Let us consider the problem of testing hypotheses in logit models. As usual, we can calculate Wald tests based on the large-sample distribution of the m.l.e., which is approximately normal with mean \( \boldsymbol{\beta} \) and variance-covariance matrix as given in Equation 3.12.

In particular, we can test the hypothesis

\[ H_0:\beta_j=0 \]concerning the significance of a single coefficient by calculating the ratio of the estimate to its standard error

\[ z = \frac{\hat{\beta}_j } { \sqrt{\hat{\mbox{var}}(\hat{\beta}_j)} }. \]This statistic has approximately a standard normal distribution in large samples. Alternatively, we can treat the square of this statistic as approximately a chi-squared with one d.f.

The Wald test can be use to calculate a confidence interval for \( \beta_j \). We can assert with \( 100(1-\alpha) \)% confidence that the true parameter lies in the interval with boundaries

\[ \hat{\beta}_j \pm z_{1-\alpha/2} \sqrt{\hat{\mbox{var}}(\hat{\beta}_j)}, \]where \( z_{1-\alpha/2} \) is the normal critical value for a two-sided test of size \( \alpha \). Confidence intervals for effects in the logit scale can be translated into confidence intervals for odds ratios by exponentiating the boundaries.

The Wald test can be applied to tests hypotheses concerning several coefficients by calculating the usual quadratic form. This test can also be inverted to obtain confidence regions for vector-value parameters, but we will not consider this extension.

For more general problems we consider the likelihood ratio
test. A key to construct these tests is the deviance statistic
introduced in the previous subsection. In a nutshell, the
likelihood ratio test to compare two nested models is based
on the *difference* between their deviances.

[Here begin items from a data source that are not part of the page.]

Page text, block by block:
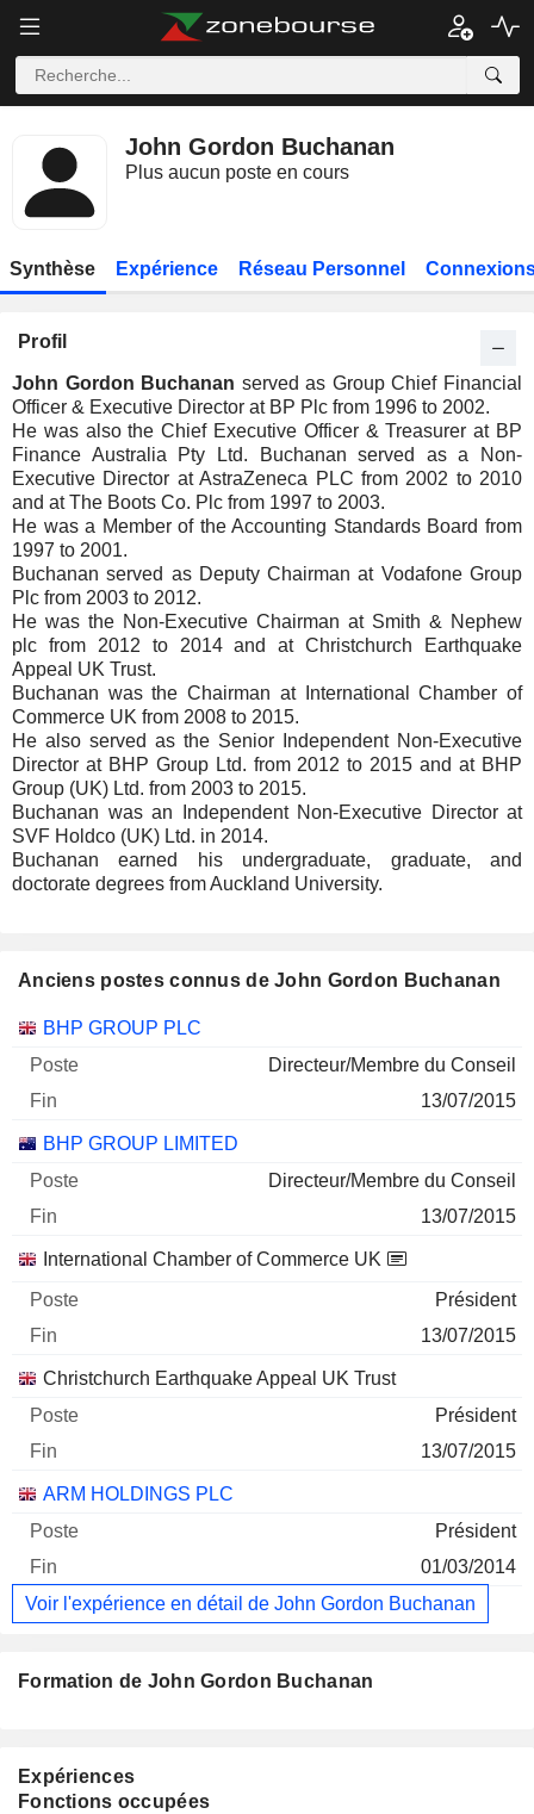
John Gordon Buchanan
Plus aucun poste en cours
Synthèse Expérience Réseau Personnel
Profil
John Gordon Buchanan served as Group Chief Financial
Officer & Executive Director at BP Plc from 1996 to 2002.
He was also the Chief Executive Officer & Treasurer at BP
Finance Australia Pty Ltd. Buchanan served as a Non-
Executive Director at AstraZeneca PLC from 2002 to 2010
and at The Boots Co. Plc from 1997 to 2003.
He was a Member of the Accounting Standards Board from
1997 to 2001.
Buchanan served as Deputy Chairman at Vodafone Group
Plc from 2003 to 2012.
He was the Non-Executive Chairman at Smith & Nephew
plc from 2012 to 2014 and at Christchurch Earthquake
Appeal UK Trust.
Buchanan was the Chairman at International Chamber of
Commerce UK from 2008 to 2015.
He also served as the Senior Independent Non-Executive
Director at BHP Group Ltd. from 2012 to 2015 and at BHP
Group (UK) Ltd. from 2003 to 2015.
Buchanan was an Independent Non-Executive Director at
SVF Holdco (UK) Ltd. in 2014.
Buchanan earned his undergraduate, graduate, and
doctorate degrees from Auckland University.
Anciens postes connus de John Gordon Buchanan
Sociétés Poste Fin
BHP GROUP PLC
Directeur/Membre du Conseil
13/07/2015
BHP GROUP LIMITED
Directeur/Membre du Conseil
13/07/2015
International Chamber of Commerce UK
Président
13/07/2015
Christchurch Earthquake Appeal UK Trust
Président
13/07/2015
ARM HOLDINGS PLC
Président
01/03/2014
Voir l'expérience en détail de John Gordon Buchanan
Formation de John Gordon Buchanan
Expériences
Fonctions occupées

To fix ideas, consider partitioning the model matrix and the vector of coefficients into two components

\[ \boldsymbol{X} = (\boldsymbol{X}_1,\boldsymbol{X}_2) \quad\mbox{and}\quad \boldsymbol{\beta} = \left( \begin{array}{l} \boldsymbol{\beta}_1 \\ \boldsymbol{\beta}_2 \end{array} \right) \]with \( p_1 \) and \( p_2 \) elements, respectively. Consider testing the hypothesis

\[ H_0: \boldsymbol{\beta}_2 = \boldsymbol{0}, \]that the variables in \( \boldsymbol{X}_2 \) have no effect on the response, i.e. the joint significance of the coefficients in \( \boldsymbol{\beta}_2 \).

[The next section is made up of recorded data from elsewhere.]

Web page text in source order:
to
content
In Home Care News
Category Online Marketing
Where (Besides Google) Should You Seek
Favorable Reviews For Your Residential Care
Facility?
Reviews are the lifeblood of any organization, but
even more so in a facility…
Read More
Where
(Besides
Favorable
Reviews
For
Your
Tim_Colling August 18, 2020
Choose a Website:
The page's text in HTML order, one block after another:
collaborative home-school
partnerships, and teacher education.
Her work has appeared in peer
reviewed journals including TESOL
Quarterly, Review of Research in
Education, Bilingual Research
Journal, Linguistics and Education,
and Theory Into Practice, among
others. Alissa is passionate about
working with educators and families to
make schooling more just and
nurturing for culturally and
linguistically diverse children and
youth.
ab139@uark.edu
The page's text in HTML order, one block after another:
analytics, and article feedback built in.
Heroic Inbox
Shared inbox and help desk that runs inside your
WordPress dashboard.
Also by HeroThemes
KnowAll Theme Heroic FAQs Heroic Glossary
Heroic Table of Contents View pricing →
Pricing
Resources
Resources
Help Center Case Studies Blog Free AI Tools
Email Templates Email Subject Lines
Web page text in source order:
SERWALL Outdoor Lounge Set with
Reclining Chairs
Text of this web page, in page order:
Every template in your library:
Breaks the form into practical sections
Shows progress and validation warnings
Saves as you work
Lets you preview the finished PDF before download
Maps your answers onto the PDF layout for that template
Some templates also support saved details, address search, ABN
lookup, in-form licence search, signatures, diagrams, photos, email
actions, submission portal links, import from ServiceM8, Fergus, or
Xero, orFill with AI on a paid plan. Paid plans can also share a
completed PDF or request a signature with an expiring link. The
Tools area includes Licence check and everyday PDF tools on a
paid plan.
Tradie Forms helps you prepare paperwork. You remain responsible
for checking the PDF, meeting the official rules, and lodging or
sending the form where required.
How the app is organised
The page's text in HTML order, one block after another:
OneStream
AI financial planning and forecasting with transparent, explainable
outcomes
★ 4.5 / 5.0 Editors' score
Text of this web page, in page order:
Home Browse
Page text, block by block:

Let \( D(\boldsymbol{X}_1) \) denote the deviance of a model that includes only the variables in \( \boldsymbol{X}_1 \) and let \( D(\boldsymbol{X}_1+\boldsymbol{X}_2) \) denote the deviance of a model that includes all variables in \( \boldsymbol{X} \). Then the difference

\[ \chi^2 = D(\boldsymbol{X}_1) - D(\boldsymbol{X}_1+\boldsymbol{X}_2) \]has approximately in large samples a chi-squared distribution with \( p_2 \) d.f. Note that \( p_2 \) is the difference in the number of parameters between the two models being compared.

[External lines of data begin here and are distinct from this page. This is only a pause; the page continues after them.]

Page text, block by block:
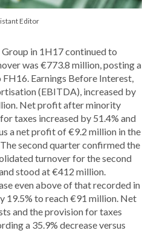
Editor
in 1H17 continued to
was €773.8 million, posting a
Earnings Before Interest,
(EBITDA), increased by
Net profit after minority
taxes increased by 51.4% and
a net profit of €9.2 million in the
second quarter confirmed the
turnover for the second
stood at €412 million.
even above of that recorded in
19.5% to reach €91 million. Net
and the provision for taxes
a 35.9% decrease versus
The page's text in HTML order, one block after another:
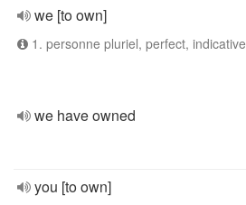
we [to own]
1. personne pluriel, perfect, indicative
we have owned
you [to own]
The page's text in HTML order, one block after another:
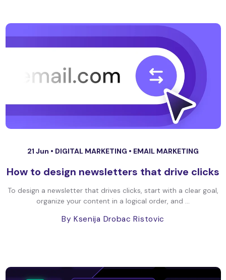
21 Jun • DIGITAL MARKETING • EMAIL MARKETING
How to design newsletters that drive clicks
To design a newsletter that drives clicks, start with a clear goal,
organize your content in a logical order, and ...
By Ksenija Drobac Ristovic
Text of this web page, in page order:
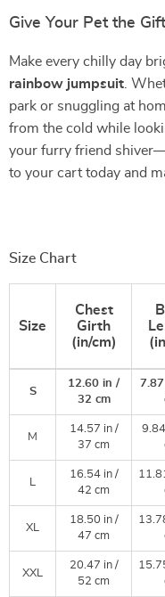
Give Your Pet the
Make every chilly day
rainbow jumpsuit .
park or snuggling at
from the cold while
your furry friend
to your cart today and
Size Chart
Size
Chest
Girth
(in/cm)
S
12.60 in /
32 cm
M
14.57 in /
37 cm
L
16.54 in /
42 cm
XL
18.50 in /
47 cm
XXL
20.47 in /
52 cm
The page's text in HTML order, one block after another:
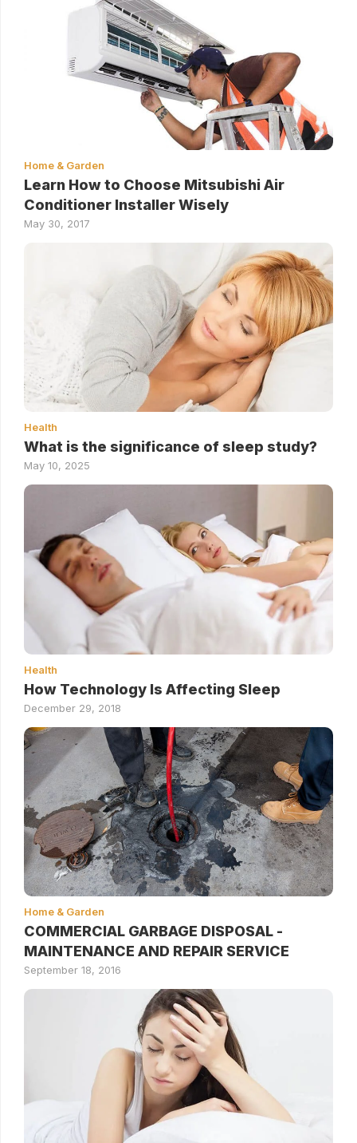
Home & Garden
Learn How to Choose Mitsubishi Air
Conditioner Installer Wisely
May 30, 2017
Health
What is the significance of sleep study?
May 10, 2025
Health
How Technology Is Affecting Sleep
December 29, 2018
Home & Garden
COMMERCIAL GARBAGE DISPOSAL -
MAINTENANCE AND REPAIR SERVICE
September 18, 2016
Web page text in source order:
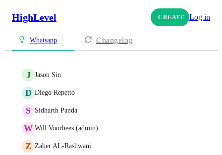
HighLevel CREATE Log in
Whatsapp Changelog
J Jason Sin
D Diego Repetto
S Sidharth Panda
W Will Voorhees (admin)
Z Zaher AL-Rashwani
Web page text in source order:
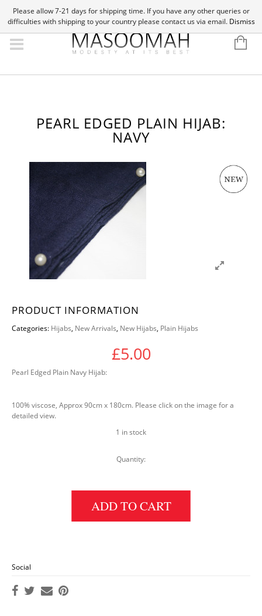
PEARL EDGED PLAIN HIJAB:
NAVY
PRODUCT INFORMATION
Categories: Hijabs, New Arrivals, New Hijabs, Plain Hijabs
£5.00
Pearl Edged Plain Navy Hijab:
100% viscose, Approx 90cm x 180cm. Please click on the image for a
detailed view.
1 in stock
Quantity:
PEARL EDGED PLAIN HIJAB: NAVY quantity
ADD TO CART
Social
Please allow 7-21 days for shipping time. If you have any other queries or
difficulties with shipping to your country please contact us via email. Dismiss
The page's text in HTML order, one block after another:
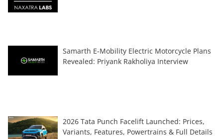
Samarth E-Mobility Electric Motorcycle Plans
Revealed: Priyank Rakholiya Interview
2026 Tata Punch Facelift Launched: Prices,
Variants, Features, Powertrains & Full Details
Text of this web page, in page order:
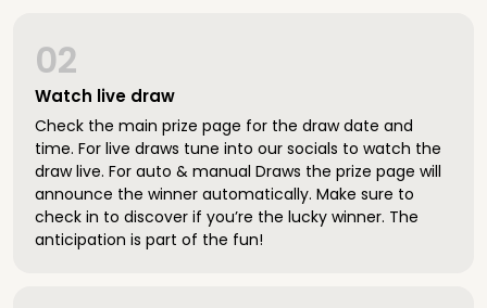
Watch live draw
02
Check the main prize page for the draw date and
time. For live draws tune into our socials to watch the
draw live. For auto & manual Draws the prize page will
announce the winner automatically. Make sure to
check in to discover if you’re the lucky winner. The
anticipation is part of the fun!

The deviance plays a role similar to the residual sum of squares.
In fact, in Appendix B we show that in models for normally
distributed data the deviance *is* the residual sum of squares.
Likelihood ratio tests in generalized linear models are based on
scaled deviances, obtained by dividing the deviance by a scale factor.
In linear models the scale factor was \( \sigma^2 \), and
we had to divide the \( \mbox{RSS} \)’s (or their difference) by an estimate
of \( \sigma^2 \) in order to calculate the test criterion.
With binomial data the scale factor is one, and there is no need
to scale the deviances.

The Pearson chi-squared statistic in the previous subsection, while providing an alternative goodness of fit test for grouped data, cannot be used in general to compare nested models. In particular, differences in deviances have chi-squared distributions but differences in Pearson chi-squared statistics do not. This is the main reason why in statistical modelling we use the deviance or likelihood ratio chi-squared statistic rather than the more traditional Pearson chi-squared of elementary statistics.